The paper begins by considering several criticisms that are made of the use of foreign law in constitutional adjudication — relevance, selectivity and accuracy, and political legitimacy — and it argues that each of these criticisms is equally applicable conceptually to religious law. The paper then addresses each of these criticisms as applied to foreign/religious law; it takes a quite strong view that each of the criticisms misfires.

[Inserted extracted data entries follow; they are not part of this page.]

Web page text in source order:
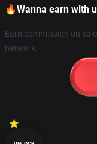
🔥Wanna earn with
Earn commission on
network.
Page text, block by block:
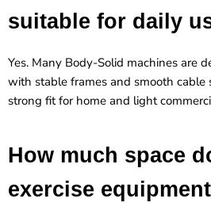
suitable for daily
Yes. Many Body-Solid machines are
with stable frames and smooth cable
strong fit for home and light
How much space
exercise
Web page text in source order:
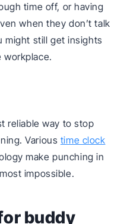
time off, or having
when they don’t talk
might still get insights
workplace.
reliable way to stop
Various time clock
make punching in
impossible.
buddy
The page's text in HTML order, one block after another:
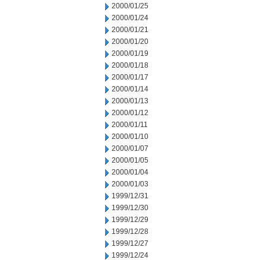
2000/01/25
2000/01/24
2000/01/21
2000/01/20
2000/01/19
2000/01/18
2000/01/17
2000/01/14
2000/01/13
2000/01/12
2000/01/11
2000/01/10
2000/01/07
2000/01/05
2000/01/04
2000/01/03
1999/12/31
1999/12/30
1999/12/29
1999/12/28
1999/12/27
1999/12/24
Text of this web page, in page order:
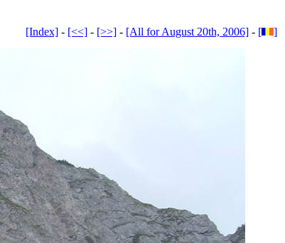
[Index] - [<<] - [>>] - [All for August 20th, 2006] - [ ]
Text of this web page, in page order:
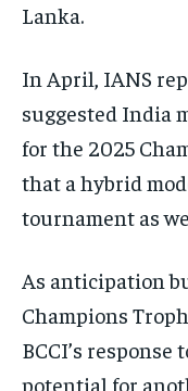
Lanka.
In April, IANS
suggested India
for the 2025
that a hybrid
tournament as
As anticipation
Champions
BCCI’s response
potential for
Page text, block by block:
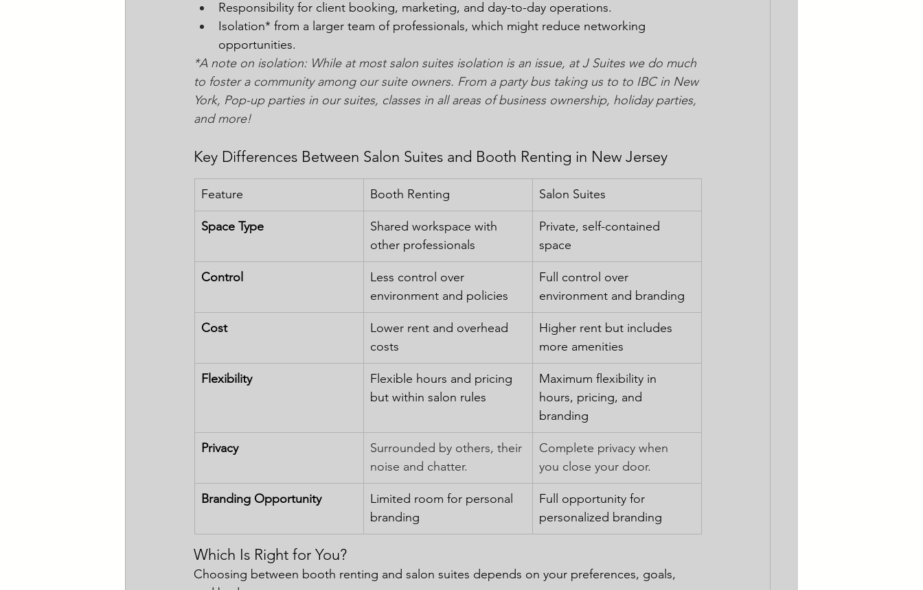
Responsibility for client booking, marketing, and day-to-day operations.
Isolation* from a larger team of professionals, which might reduce networking
opportunities.
*A note on isolation: While at most salon suites isolation is an issue, at J Suites we do much
to foster a community among our suite owners. From a party bus taking us to to IBC in New
York, Pop-up parties in our suites, classes in all areas of business ownership, holiday parties,
and more!
Key Differences Between Salon Suites and Booth Renting in New Jersey
Feature Booth Renting Salon Suites
Space Type
Shared workspace with
other professionals
Private, self-contained
space
Control
Less control over
environment and policies
Full control over
environment and branding
Cost
Lower rent and overhead
costs
Higher rent but includes
more amenities
Flexibility
Flexible hours and pricing
but within salon rules
Maximum flexibility in
hours, pricing, and
branding
Privacy
Surrounded by others, their
noise and chatter.
Complete privacy when
you close your door.
Branding Opportunity
Limited room for personal
branding
Full opportunity for
personalized branding
Which Is Right for You?
Choosing between booth renting and salon suites depends on your preferences, goals,
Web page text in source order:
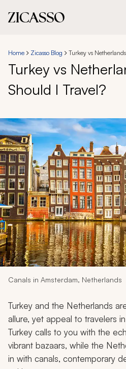
Experiences
Inspiration
About
888 900-1569
Account
My Trips
Design My
Home Zicasso Blog Turkey vs
Turkey vs
Should I Travel?
Canals in Amsterdam, Netherlands
Turkey and the Netherlands
allure, yet appeal to travelers
Turkey calls to you with the
vibrant bazaars, while the
in with canals, contemporary
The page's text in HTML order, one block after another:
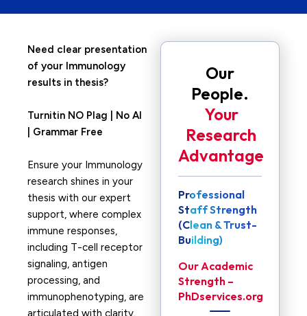
Need clear presentation
of your Immunology
results in thesis?
Turnitin NO Plag | No AI
| Grammar Free
Ensure your Immunology
research shines in your
thesis with our expert
support, where complex
immune responses,
including T-cell receptor
signaling, antigen
processing, and
immunophenotyping, are
articulated with clarity.
Our
People.
Your
Research
Advantage
Professional
Staff Strength
(Clean & Trust-
Building)
Our Academic
Strength –
PhDservices.org
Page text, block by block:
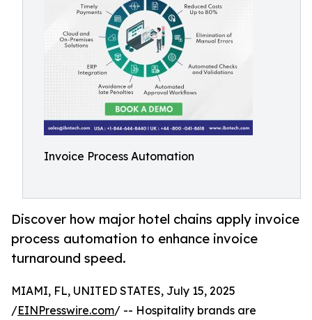
Invoice Process Automation
Discover how major hotel chains apply invoice
process automation to enhance invoice
turnaround speed.
MIAMI, FL, UNITED STATES, July 15, 2025
/EINPresswire.com/ -- Hospitality brands are
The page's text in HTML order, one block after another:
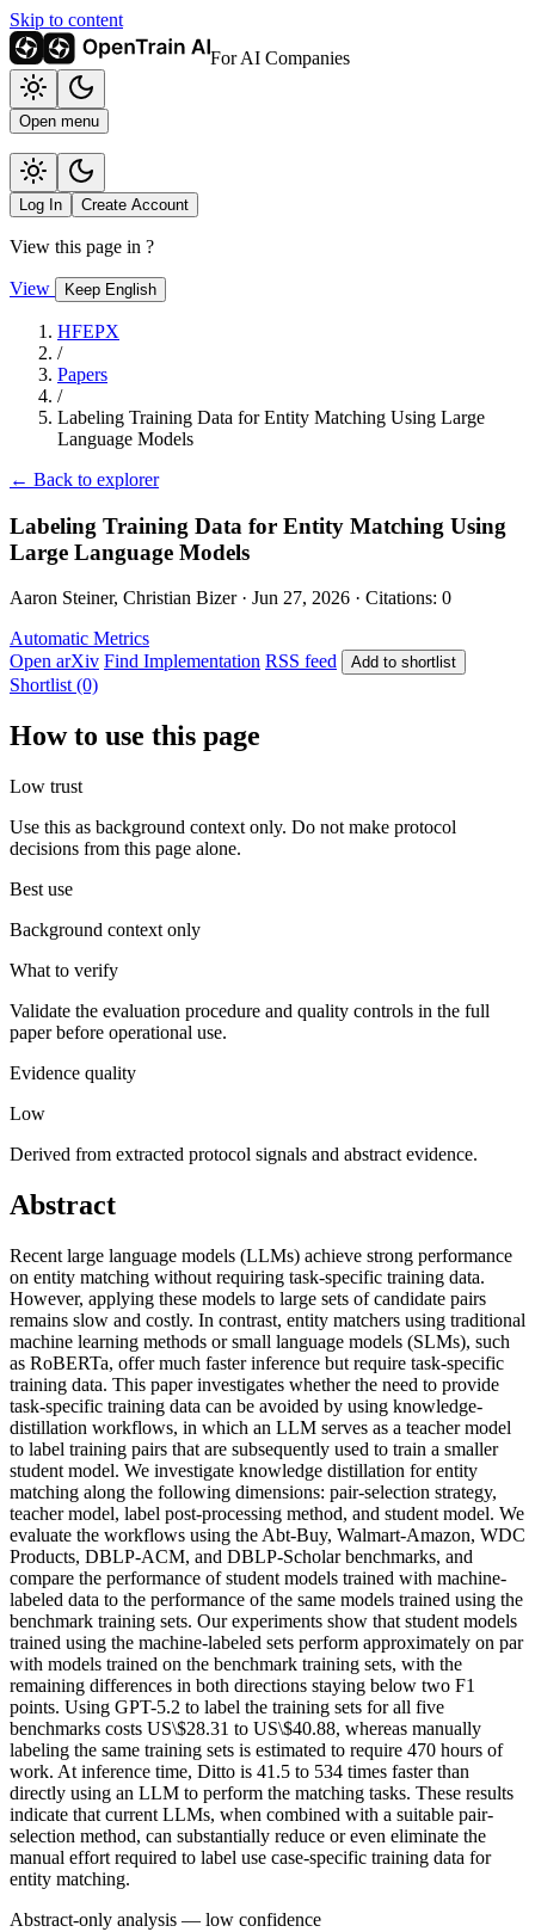
Skip to content
For AI Companies
Open menu
Log In Create Account
View this page in ?
View Keep English
HFEPX
/
Papers
/
Labeling Training Data for Entity Matching Using Large
Language Models
← Back to explorer
Labeling Training Data for Entity Matching Using
Large Language Models
Aaron Steiner, Christian Bizer · Jun 27, 2026 · Citations: 0
Automatic Metrics
Open arXiv Find Implementation RSS feed Add to shortlist
Shortlist (0)
How to use this page
Low trust
Use this as background context only. Do not make protocol
decisions from this page alone.
Best use
Background context only
What to verify
Validate the evaluation procedure and quality controls in the full
paper before operational use.
Evidence quality
Low
Derived from extracted protocol signals and abstract evidence.
Abstract
Recent large language models (LLMs) achieve strong performance
on entity matching without requiring task-specific training data.
However, applying these models to large sets of candidate pairs
remains slow and costly. In contrast, entity matchers using traditional
machine learning methods or small language models (SLMs), such
as RoBERTa, offer much faster inference but require task-specific
training data. This paper investigates whether the need to provide
task-specific training data can be avoided by using knowledge-
distillation workflows, in which an LLM serves as a teacher model
to label training pairs that are subsequently used to train a smaller
student model. We investigate knowledge distillation for entity
matching along the following dimensions: pair-selection strategy,
teacher model, label post-processing method, and student model. We
evaluate the workflows using the Abt-Buy, Walmart-Amazon, WDC
Products, DBLP-ACM, and DBLP-Scholar benchmarks, and
compare the performance of student models trained with machine-
labeled data to the performance of the same models trained using the
benchmark training sets. Our experiments show that student models
trained using the machine-labeled sets perform approximately on par
with models trained on the benchmark training sets, with the
remaining differences in both directions staying below two F1
points. Using GPT-5.2 to label the training sets for all five
benchmarks costs US\$28.31 to US\$40.88, whereas manually
labeling the same training sets is estimated to require 470 hours of
work. At inference time, Ditto is 41.5 to 534 times faster than
directly using an LLM to perform the matching tasks. These results
indicate that current LLMs, when combined with a suitable pair-
selection method, can substantially reduce or even eliminate the
manual effort required to label use case-specific training data for
entity matching.
Abstract-only analysis — low confidence
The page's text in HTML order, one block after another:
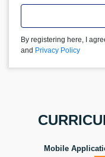
By registering here, I
and Privacy Policy
Mobile
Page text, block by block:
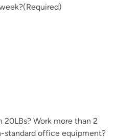
(Required)
Work more than 2
standard office equipment?
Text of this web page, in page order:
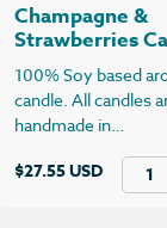
Champagne &
Strawberries
100% Soy based
candle. All candles
handmade in…
$27.55 USD
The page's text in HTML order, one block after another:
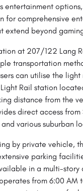
entertainment
for comprehensive
extend beyond
at 207/122 Lang
transportation
can utilise the light
Rail station
distance from the
direct access from
various suburban
by private vehicle,
parking
in a multi-story
from 6:00 AM
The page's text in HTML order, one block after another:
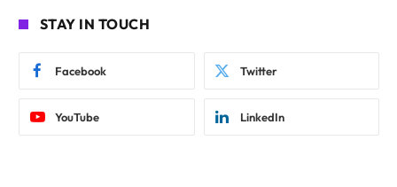
STAY IN TOUCH
Facebook Twitter
YouTube LinkedIn
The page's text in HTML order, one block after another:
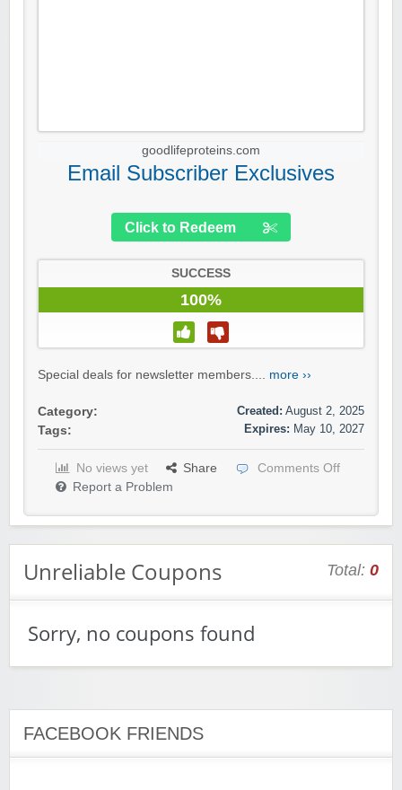
goodlifeproteins.com
Email Subscriber Exclusives
Click to Redeem
SUCCESS
100%
Special deals for newsletter members.... more ››
Category:
Tags:
Created: August 2, 2025
Expires: May 10, 2027
No views yet Share
Comments Off
Report a Problem
Unreliable Coupons Total: 0
Sorry, no coupons found
FACEBOOK FRIENDS
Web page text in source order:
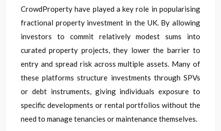
CrowdProperty have played a key role in popularising
fractional property investment in the UK. By allowing
investors to commit relatively modest sums into
curated property projects, they lower the barrier to
entry and spread risk across multiple assets. Many of
these platforms structure investments through SPVs
or debt instruments, giving individuals exposure to
specific developments or rental portfolios without the
need to manage tenancies or maintenance themselves.
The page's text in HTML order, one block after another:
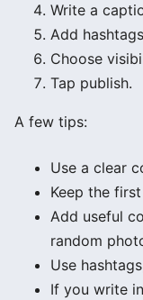
Write a
Add
Choose
Tap publish.
A few tips:
Use a clear
Keep the
Add useful
random
Use
If you write
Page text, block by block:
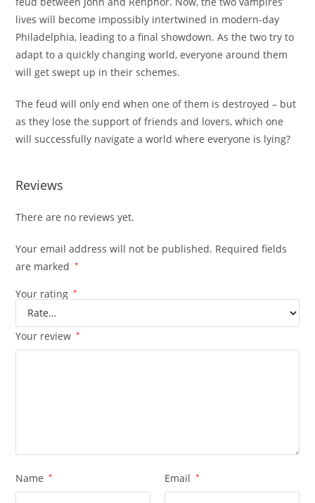
lives will become impossibly intertwined in modern-day
Philadelphia, leading to a final showdown. As the two try to
adapt to a quickly changing world, everyone around them
will get swept up in their schemes.
The feud will only end when one of them is destroyed – but
as they lose the support of friends and lovers, which one
will successfully navigate a world where everyone is lying?
Reviews
There are no reviews yet.
Your email address will not be published. Required fields
are marked
*
Your rating *
Your review *
Name * Email *
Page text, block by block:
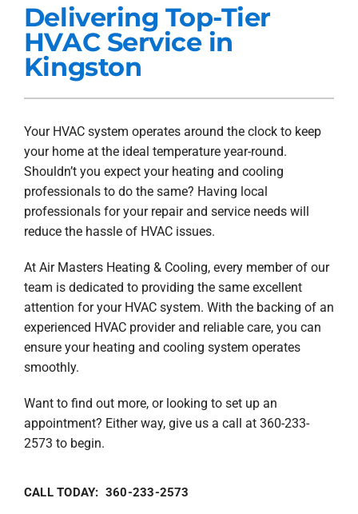
Products
Company
Blogs
Delivering Top-Tier
HVAC Service in
Kingston
Your HVAC system operates around the clock to keep
your home at the ideal temperature year-round.
Shouldn’t you expect your heating and cooling
professionals to do the same? Having local
professionals for your repair and service needs will
reduce the hassle of HVAC issues.
At Air Masters Heating & Cooling, every member of our
team is dedicated to providing the same excellent
attention for your HVAC system. With the backing of an
experienced HVAC provider and reliable care, you can
ensure your heating and cooling system operates
smoothly.
Want to find out more, or looking to set up an
appointment? Either way, give us a call at 360-233-
2573 to begin.
CALL TODAY: 360-233-2573
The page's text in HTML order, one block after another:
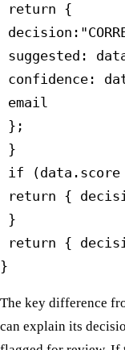
return {
suggested:
confidence:
email
};
}
if (data.score
return {
}
return {
}
The key difference
can explain its
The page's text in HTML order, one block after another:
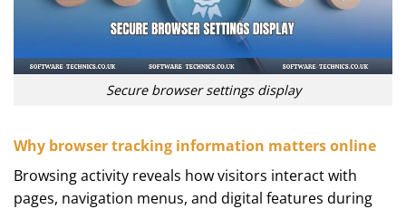
Secure browser settings display
Why browser tracking information matters online
Browsing activity reveals how visitors interact with
pages, navigation menus, and digital features during
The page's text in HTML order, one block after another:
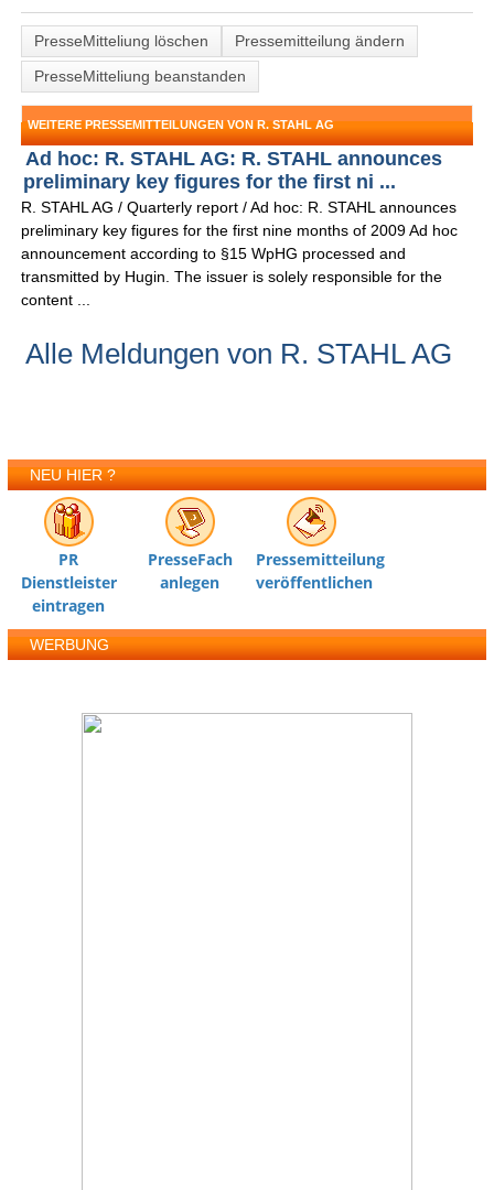
PresseMitteliung löschen
Pressemitteilung ändern
PresseMitteliung beanstanden
WEITERE PRESSEMITTEILUNGEN VON R. STAHL AG
Ad hoc: R. STAHL AG: R. STAHL announces
preliminary key figures for the first ni ...
R. STAHL AG / Quarterly report / Ad hoc: R. STAHL announces
preliminary key figures for the first nine months of 2009 Ad hoc
announcement according to §15 WpHG processed and
transmitted by Hugin. The issuer is solely responsible for the
content ...
Alle Meldungen von R. STAHL AG
NEU HIER ?
PR
Dienstleister
eintragen
PresseFach
anlegen
Pressemitteilung
veröffentlichen
WERBUNG
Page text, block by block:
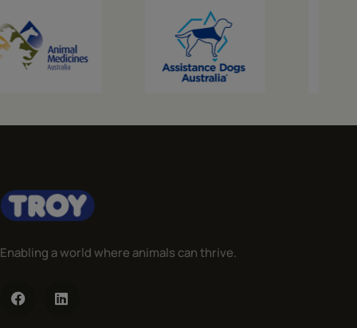
Enabling a world where animals can thrive.
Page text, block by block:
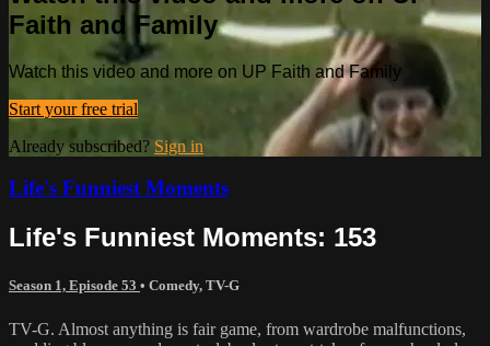
Faith and Family
Watch this video and more on UP Faith and Family
Start your free trial
Already subscribed? Sign in
Life's Funniest Moments
Life's Funniest Moments: 153
Season 1, Episode 53 • Comedy, TV-G
TV-G. Almost anything is fair game, from wardrobe malfunctions,
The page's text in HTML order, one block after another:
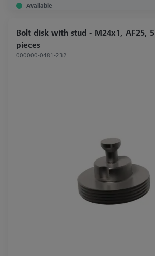
Available
Bolt disk with stud - M24x1, AF25, 5
pieces
000000-0481-232
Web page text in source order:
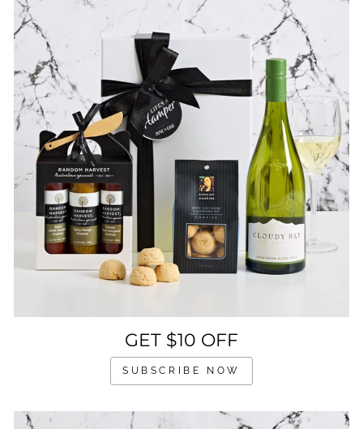
GET $10 OFF
SUBSCRIBE NOW
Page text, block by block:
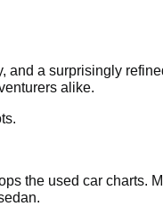
a surprisingly
alike.
the used car charts.
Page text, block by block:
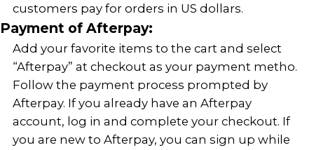
customers pay for orders in US dollars.
Payment of Afterpay:
Add your favorite items to the cart and select
“Afterpay” at checkout as your payment metho.
Follow the payment process prompted by
Afterpay. If you already have an Afterpay
account, log in and complete your checkout. If
you are new to Afterpay, you can sign up while
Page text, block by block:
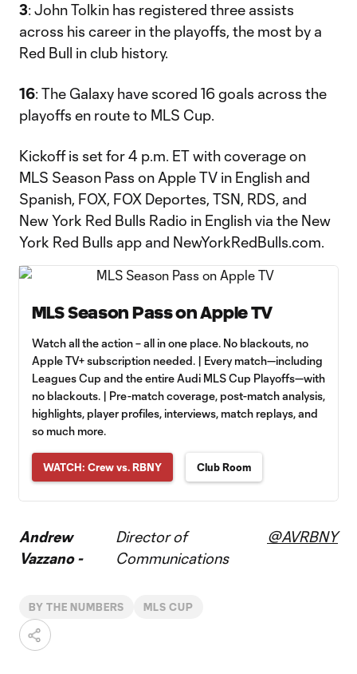
3: John Tolkin has registered three assists
across his career in the playoffs, the most by a
Red Bull in club history.
16: The Galaxy have scored 16 goals across the
playoffs en route to MLS Cup.
Kickoff is set for 4 p.m. ET with coverage on
MLS Season Pass on Apple TV in English and
Spanish, FOX, FOX Deportes, TSN, RDS, and
New York Red Bulls Radio in English via the New
York Red Bulls app and NewYorkRedBulls.com.
MLS Season Pass on Apple TV
Watch all the action – all in one place. No blackouts, no
Apple TV+ subscription needed. | Every match—including
Leagues Cup and the entire Audi MLS Cup Playoffs—with
no blackouts. | Pre-match coverage, post-match analysis,
highlights, player profiles, interviews, match replays, and
so much more.
WATCH: Crew vs. RBNY Club Room
Andrew
Vazzano -
Director of
Communications
@AVRBNY
BY THE NUMBERS MLS CUP
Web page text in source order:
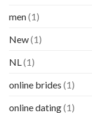
men(1)
New(1)
NL (1)
online brides (1)
online dating(1)
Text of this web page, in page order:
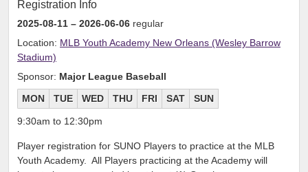
Registration Info
2025-08-11 – 2026-06-06 regular
Location: MLB Youth Academy New Orleans (Wesley Barrow
Stadium)
Sponsor: Major League Baseball
MON TUE WED THU FRI SAT SUN
9:30am to 12:30pm
Player registration for SUNO Players to practice at the MLB
Youth Academy. All Players practicing at the Academy will
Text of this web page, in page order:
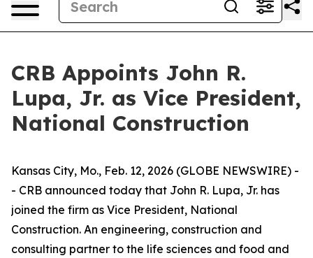
CRB Appoints John R.
Lupa, Jr. as Vice President,
National Construction
Kansas City, Mo., Feb. 12, 2026 (GLOBE NEWSWIRE) -
- CRB announced today that John R. Lupa, Jr. has
joined the firm as Vice President, National
Construction. An engineering, construction and
consulting partner to the life sciences and food and
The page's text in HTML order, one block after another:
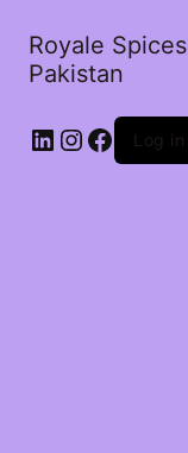
Royale
Pakistan
Log in
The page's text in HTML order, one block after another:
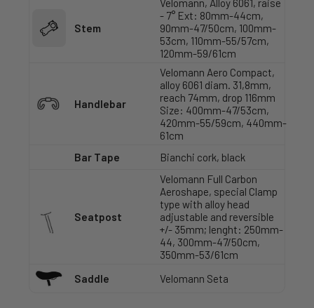
Stem
Velomann, Alloy 6061, raise
- 7° Ext: 80mm-44cm,
90mm-47/50cm, 100mm-
53cm, 110mm-55/57cm,
120mm-59/61cm
Handlebar
Velomann Aero Compact,
alloy 6061 diam. 31,8mm,
reach 74mm, drop 116mm
Size: 400mm-47/53cm,
420mm-55/59cm, 440mm-
61cm
Bar Tape
Bianchi cork, black
Seatpost
Velomann Full Carbon
Aeroshape, special Clamp
type with alloy head
adjustable and reversible
+/- 35mm; lenght: 250mm-
44, 300mm-47/50cm,
350mm-53/61cm
Saddle
Velomann Seta
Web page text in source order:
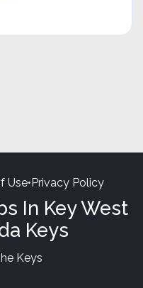
Use•Privacy Policy
In Key West
Keys
Keys

The most interesting and effective part of the paper (for me) deals with the possible Establishment Clause distinction between reliance on foreign law and reliance on religious law. The authors write:
[N]otwithstanding the recent shift from the strict separationist view that was the logical byproduct of the Jeffersonian wall to the accomodationist view that started with the move to the endorsement theory of the Clause, it did not stop the often obscured fact that the Supreme Court has regularly referred to religious laws in its decisions. Thus, the Court could cite both the New Testament and Mosaic Law in interpreting the Treason Clause, the Sixth Amendment, the Fourth Amendment,the Due Process Clause,and also for prescribing guidelines for criminal sentencing. In the controversial case of Miranda v. Arizona,the Court traced the roots of the privilege against self-incrimination, and cited the teaching of Maimonides, a 13th century rabbi and one of the greatest exponents of Jewish law, tounderscore its historical importance.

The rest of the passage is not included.